Some are more social and verbal than my mother but the not sleeping at night, the sundowning, the 36-hour day, these they hold in terrible common. The number of staffers increases at night.
On Holy Saturday, when I would have usually been in the kitchen glazing the double chocolate cheesecake and marinating the roast, I helped move my mother out of the home where I had prayed she would live to the end of her days.
“Please, take me home,” she begs each time I visit her. “Please,” she cries. “I won’t be in your way. I’ll do whatever you say. I promise. Please, oh, please, let me go home.”
I wish I could pretend she means heaven when she says home but she means my house, where I did, indeed, tell her she could live out her days. I made a promise, and I broke it. How many other times, she must wonder, have I lied?
My cousin went to visit her. She says Mother thought she was Dorothy Jo, a childhood friend, now long dead. Mother told “Dorothy Jo” why she had been forbidden to play with her. It’s because Dorothy Jo’s mother was having a, a -- she stops, searching for the word -- “a, a, a, you know, a screwball with the doctor.”
My mother says, “I know you hated me.” My cousin hugs her and says, “Betty, I love you. And I forgive you.”
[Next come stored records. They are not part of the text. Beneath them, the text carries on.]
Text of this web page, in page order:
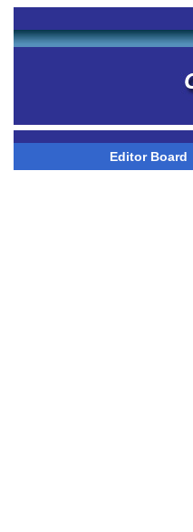
Editor Board
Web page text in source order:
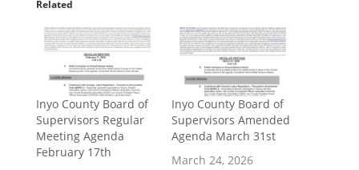
Related
Inyo County Board of
Supervisors Regular
Meeting Agenda
February 17th
Inyo County Board of
Supervisors Amended
Agenda March 31st
March 24, 2026
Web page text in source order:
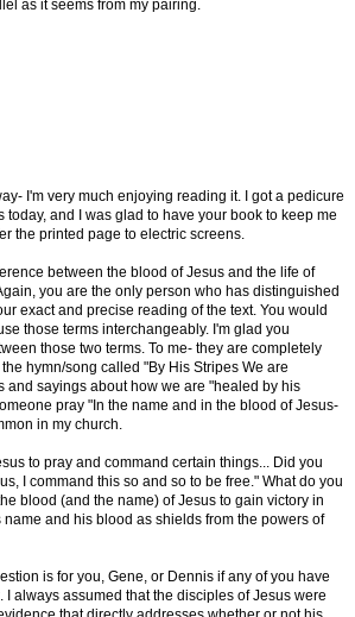
as it seems from my pairing.
I'm very much enjoying reading it. I got a pedicure
today, and I was glad to have your book to keep me
the printed page to electric screens.
between the blood of Jesus and the life of
you are the only person who has distinguished
exact and precise reading of the text. You would
those terms interchangeably. I'm glad you
those two terms. To me- they are completely
hymn/song called "By His Stripes We are
and sayings about how we are "healed by his
pray "In the name and in the blood of Jesus-
in my church.
to pray and command certain things... Did you
I command this so and so to be free." What do you
blood (and the name) of Jesus to gain victory in
and his blood as shields from the powers of
is for you, Gene, or Dennis if any of you have
I always assumed that the disciples of Jesus were
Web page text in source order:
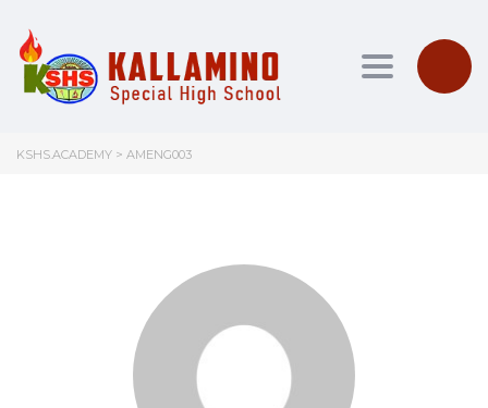
Toggle
KSHS.ACADEMY > AMENG003
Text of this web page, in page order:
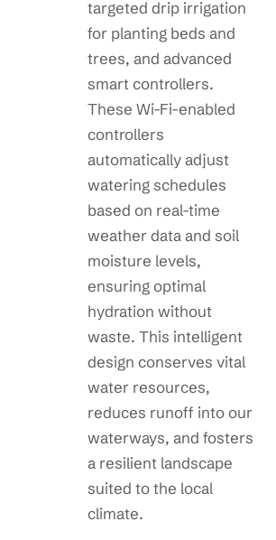
targeted drip irrigation
for planting beds and
trees, and advanced
smart controllers.
These Wi-Fi-enabled
controllers
automatically adjust
watering schedules
based on real-time
weather data and soil
moisture levels,
ensuring optimal
hydration without
waste. This intelligent
design conserves vital
water resources,
reduces runoff into our
waterways, and fosters
a resilient landscape
suited to the local
climate.
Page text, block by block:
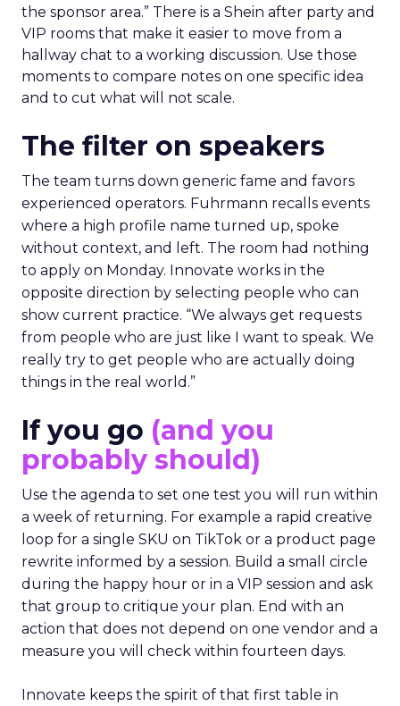
the sponsor area.” There is a Shein after party and
VIP rooms that make it easier to move from a
hallway chat to a working discussion. Use those
moments to compare notes on one specific idea
and to cut what will not scale.
The filter on speakers
The team turns down generic fame and favors
experienced operators. Fuhrmann recalls events
where a high profile name turned up, spoke
without context, and left. The room had nothing
to apply on Monday. Innovate works in the
opposite direction by selecting people who can
show current practice. “We always get requests
from people who are just like I want to speak. We
really try to get people who are actually doing
things in the real world.”
If you go (and you
probably should)
Use the agenda to set one test you will run within
a week of returning. For example a rapid creative
loop for a single SKU on TikTok or a product page
rewrite informed by a session. Build a small circle
during the happy hour or in a VIP session and ask
that group to critique your plan. End with an
action that does not depend on one vendor and a
measure you will check within fourteen days.
Innovate keeps the spirit of that first table in
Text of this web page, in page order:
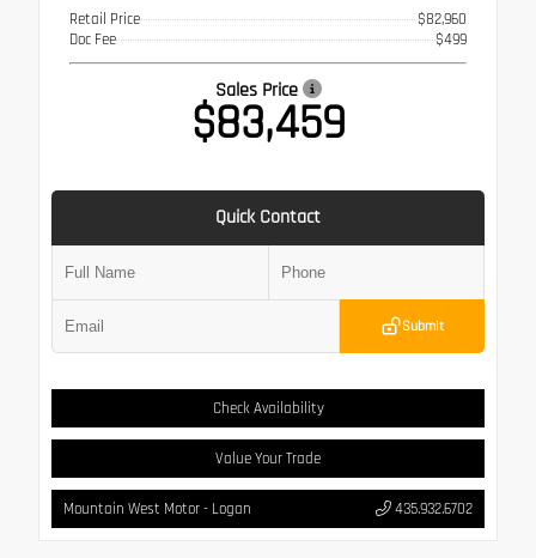
Retail Price
$82,960
Doc Fee
$499
Sales Price
$83,459
Quick Contact
Submit
Check Availability
Value Your Trade
Mountain West Motor - Logan 435.932.6702
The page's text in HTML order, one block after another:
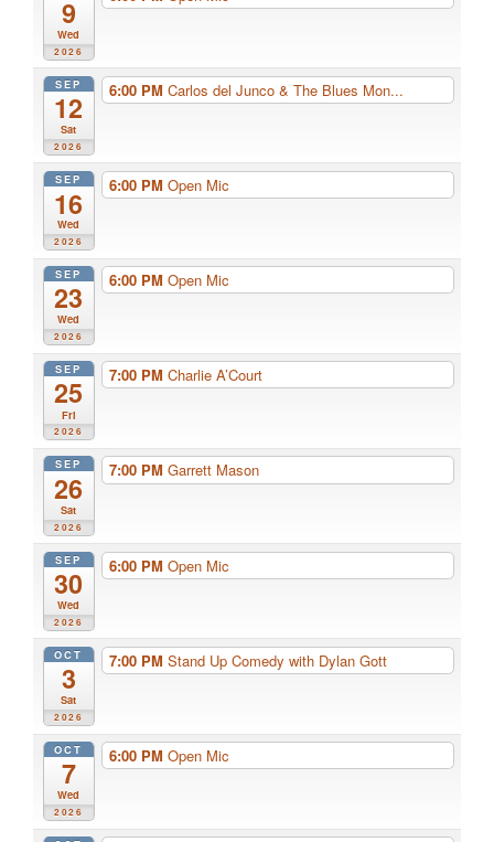
9
Wed
2026
SEP
12
Sat
2026
6:00 PM Carlos del Junco & The Blues Mon...
SEP
16
Wed
2026
6:00 PM Open Mic
SEP
23
Wed
2026
6:00 PM Open Mic
SEP
25
Fri
2026
7:00 PM Charlie A’Court
SEP
26
Sat
2026
7:00 PM Garrett Mason
SEP
30
Wed
2026
6:00 PM Open Mic
OCT
3
Sat
2026
7:00 PM Stand Up Comedy with Dylan Gott
OCT
7
Wed
2026
6:00 PM Open Mic
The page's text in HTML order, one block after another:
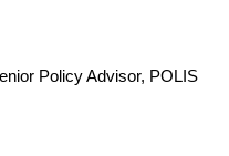
Policy Advisor, POLIS
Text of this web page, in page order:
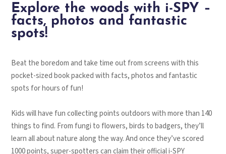
Explore the woods with i-SPY –
facts, photos and fantastic
spots!
Beat the boredom and take time out from screens with this
pocket-sized book packed with facts, photos and fantastic
spots for hours of fun!
Kids will have fun collecting points outdoors with more than 140
things to find. From fungi to flowers, birds to badgers, they’ll
learn all about nature along the way. And once they’ve scored
1000 points, super-spotters can claim their official i-SPY
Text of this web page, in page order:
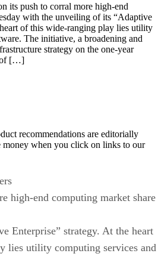
its push to corral more high-end
with the unveiling of its “Adaptive
of this wide-ranging play lies utility
The initiative, a broadening and
strategy on the one-year
of […]
recommendations are editorially
money when you click on links to our
high-end computing market share
Enterprise” strategy. At the heart
lies utility computing services and
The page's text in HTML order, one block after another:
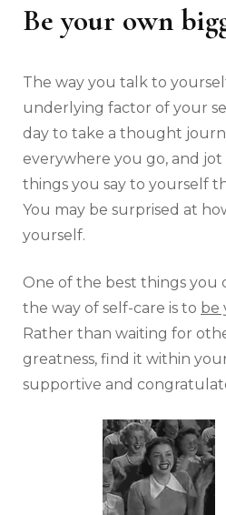
Be your own
The way you talk to
underlying factor of your
day to take a thought
everywhere you go, and
things you say to yourself
You may be surprised at
yourself.
One of the best things you
the way of self-care is to be
Rather than waiting for
greatness, find it within
supportive and
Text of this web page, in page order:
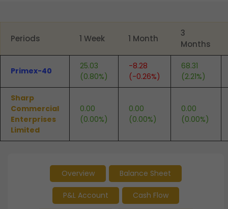
Periods 1 Week 1 Month
3
Months
Primex-40
25.03
(0.80%)
-8.28
(-0.26%)
68.31
(2.21%)
Sharp
Commercial
Enterprises
Limited
0.00
(0.00%)
0.00
(0.00%)
0.00
(0.00%)
Overview Balance Sheet
P&L Account Cash Flow
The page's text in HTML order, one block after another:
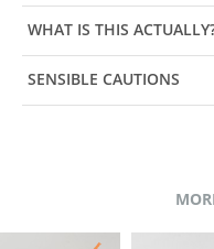
WHAT IS THIS
SENSIBLE CAUTIONS
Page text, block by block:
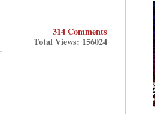
314 Comments
Total Views: 156024
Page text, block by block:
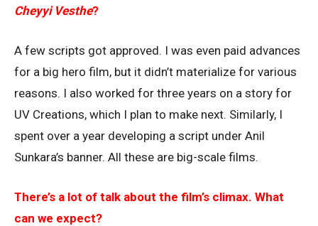
Cheyyi Vesthe?
A few scripts got approved. I was even paid advances
for a big hero film, but it didn’t materialize for various
reasons. I also worked for three years on a story for
UV Creations, which I plan to make next. Similarly, I
spent over a year developing a script under Anil
Sunkara’s banner. All these are big-scale films.
There’s a lot of talk about the film’s climax. What
can we expect?
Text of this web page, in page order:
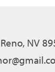
NV
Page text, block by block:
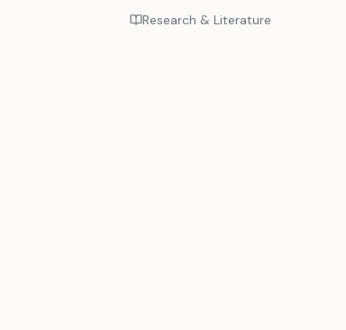
Research & Literature

Sometimes my mother’s grief turns to anger. “Aren’t you sorry?” she demands of me. “Aren’t you sorry you don’t have me?”
“Yes,” I tell her, weeping. “Yes, I am. I am so sorry.”
Perhaps one of these days, on one of these visits, my mother will be Dorothy Jo, an innocent punished for the sins of another. Perhaps then my mother can hug me, and say, “I love you, Melissa. And I forgive you.”
[Melissa Nussbaum is an NCR columnist who lives in Colorado Springs, Colo.]